E la ribalta sentimentale azzurra parte dal suo capitano, spesso criticato (quando si parla di critiche fatte con onestà intellettuale) perché colui che più porta alto il vessillo della napoletanità in Italia e nel mondo. Il calcio di rigore, col quale il talento di Frattamaggiore fa 100 in carriera con il Napoli, è la rivincita personale ingaggiata con Szczesny, che gli ha negato la gioia del pareggio in una gara fondamentale di stagione come quella del Mapei. E se quando si parla del 24 si pensa a una rivincita, quando si parla di Alex Meret si pensa alla parola ‘sicurezza’. Perché sia chiaro: che Alex giochi o meno parliamo certamente di uno dei migliori portieri che il calcio italiano abbia partorito. L’unica pecca sua – in un’attenta analisi risulta essere l’unica motivazione – è il non essere così abile con i piedi, caratteristica che non dovrebbe mancare ad un portiere moderno.

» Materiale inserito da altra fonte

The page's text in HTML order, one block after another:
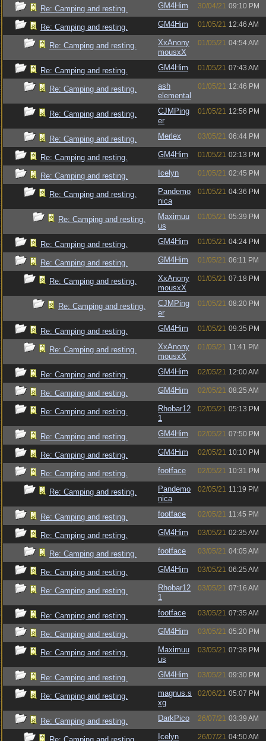
Re: Camping and resting. GM4Him 30/04/21 09:10 PM
Re: Camping and resting. GM4Him 01/05/21 12:46 AM
Re: Camping and resting.
XxAnony
mousxX
01/05/21 04:54 AM
Re: Camping and resting. GM4Him 01/05/21 07:43 AM
Re: Camping and resting.
ash
elemental
01/05/21 12:46 PM
Re: Camping and resting.
CJMPing
er
01/05/21 12:56 PM
Re: Camping and resting. Merlex 03/05/21 06:44 PM
Re: Camping and resting. GM4Him 01/05/21 02:13 PM
Re: Camping and resting. Icelyn 01/05/21 02:45 PM
Re: Camping and resting.
Pandemo
nica
01/05/21 04:36 PM
Re: Camping and resting.
Maximuu
us
01/05/21 05:39 PM
Re: Camping and resting. GM4Him 01/05/21 04:24 PM
Re: Camping and resting. GM4Him 01/05/21 06:11 PM
Re: Camping and resting.
XxAnony
mousxX
01/05/21 07:18 PM
Re: Camping and resting.
CJMPing
er
01/05/21 08:20 PM
Re: Camping and resting. GM4Him 01/05/21 09:35 PM
Re: Camping and resting.
XxAnony
mousxX
01/05/21 11:41 PM
Re: Camping and resting. GM4Him 02/05/21 12:00 AM
Re: Camping and resting. GM4Him 02/05/21 08:25 AM
Re: Camping and resting.
Rhobar12
1
02/05/21 05:13 PM
Re: Camping and resting. GM4Him 02/05/21 07:50 PM
Re: Camping and resting. GM4Him 02/05/21 10:10 PM
Re: Camping and resting. footface 02/05/21 10:31 PM
Re: Camping and resting.
Pandemo
nica
02/05/21 11:19 PM
Re: Camping and resting. footface 02/05/21 11:45 PM
Re: Camping and resting. GM4Him 03/05/21 02:35 AM
Re: Camping and resting. footface 03/05/21 04:05 AM
Re: Camping and resting. GM4Him 03/05/21 06:25 AM
Re: Camping and resting.
Rhobar12
1
03/05/21 07:16 AM
Re: Camping and resting. footface 03/05/21 07:35 AM
Re: Camping and resting. GM4Him 03/05/21 05:20 PM
Re: Camping and resting.
Maximuu
us
03/05/21 07:38 PM
Re: Camping and resting. GM4Him 03/05/21 09:30 PM
Re: Camping and resting.
magnus.s
xg
02/06/21 05:07 PM
Re: Camping and resting. DarkPico 26/07/21 03:39 AM
Icelyn 26/07/21 04:50 AM
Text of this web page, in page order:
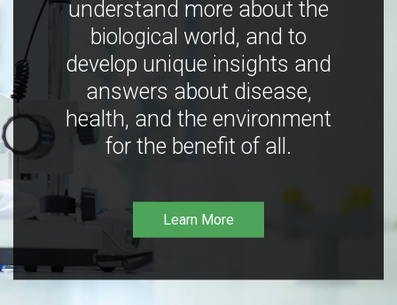
understand more about the
biological world, and to
develop unique insights and
answers about disease,
health, and the environment
for the benefit of all.
Learn More

Tra i pali, però, l’ex Spal dice no prima a Chiesa, poi a Ronaldo e, infine, anche a Morata, nella clamorosa occasione a due passi dalla porta. Una dimostrazione a Gattuso, nella professionalità da applausi di chi non si lamenta mai, nella volontà di rivendicare un po’ più spazio, nel sano ballottaggio con Ospina. Quando, poi, Lozano fa segno con le mani che non può più andar avanti, l’invito di Gattuso a continuare, il messicano lo raccoglie al volo. Perché sa che è una partita delicata, perché sa che questo Napoli ha bisogno di lui (anche con una gamba sola). Petagna, allora, va a giocare esterno. Tutto, tutto, tutto, pur di portare a casa tre punti che salvano la faccia a Gattuso e al Napoli.

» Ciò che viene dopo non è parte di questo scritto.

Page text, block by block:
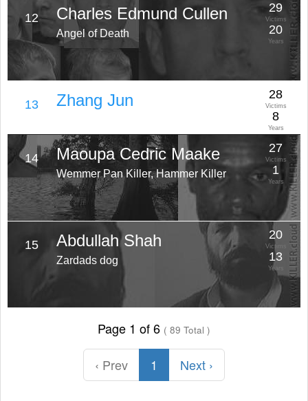
12 Charles Edmund Cullen
Angel of Death
29
Victims
20
Years
13 Zhang Jun 28
Victims
8
Years
14 Maoupa Cedric Maake
Wemmer Pan Killer, Hammer Killer
27
Victims
1
Years
15 Abdullah Shah
Zardads dog
20
Victims
13
Years
Page 1 of 6 ( 89 Total )
‹ Prev 1 Next ›
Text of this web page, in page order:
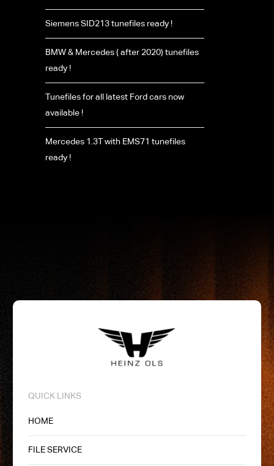
Siemens SID213 tunefiles ready !
BMW & Mercedes ( after 2020) tunefiles
ready !
Tunefiles for all latest Ford cars now
available !
Mercedes 1.3T with EMS71 tunefiles
ready !
QUICK LINKS
HOME
FILE SERVICE
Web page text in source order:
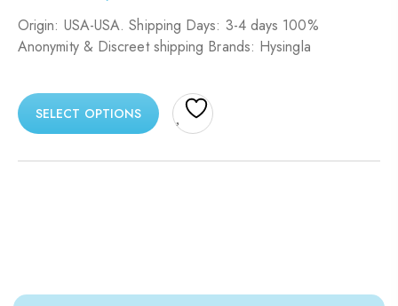
Origin: USA-USA. Shipping Days: 3-4 days 100%
Anonymity & Discreet shipping Brands: Hysingla
SELECT OPTIONS
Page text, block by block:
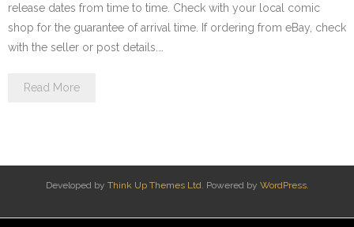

L’urlo di chi dice che ‘o ciucc’ è ferit’, ma nun è muort’ risuona con una grande eco nel Diego Armando Maradona, laddove Rrahmani e Maksimovic per un attimo non fanno rimpiangere né Koulibaly né Manolas, fieri di dimostrarsi muri invalicabili di un Napoli diventato piuttosto fragile nelle ultime gare. L’ex Verona ha vinto il duello con Ronaldo concedendogli poco e niente, mentre il compagno di reparto ha riscattato la brutta prestazione di Genova. E’ la Napoli dell’odio e amore, un giorno sei santificato, l’altro sei condannato all’inferno. L’importante, però, è metterci sempre la faccia. “Il gruppo mi segue. Se non m’avesse seguito, avrei preso la mia roba e sarei andato via”, parole forti di un allenatore che continua a fare il proprio lavoro con enorme rispetto e professionalità, mettendoci sempre la faccia.

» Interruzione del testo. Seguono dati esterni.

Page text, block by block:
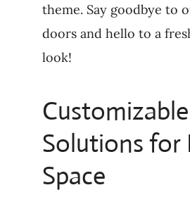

Che questo Napoli non sia bello da vedere (ed è un problema) è sotto gli occhi di tutti. Ma forse stasera Gattuso ha veramente visto una squadra che annusasse il pericolo, come spesso ha chiesto in stagione. E forse ha anche visto quel veleno di un ciuccio che colpisce la vecchia signora al momento giusto, per poi, a testa bassa, difendere con i denti un risultato preziosissimo. Un 1 a 0 che dà morale, spiraglio di luce di una città che ha avuto nel calcio lo strumento per riemergere e per contrastare il nord. Napoli-Juventus non è mai una partita come le altre, e forse non c’era migliore occasione per trascinarsi sulle spalle tutti i napoletani. Il primo passo, certamente, per uscire presto da un ‘tunnel’ un po’ troppo buio, per una città che ha sempre vissuto di colori del mare e di luce del sole.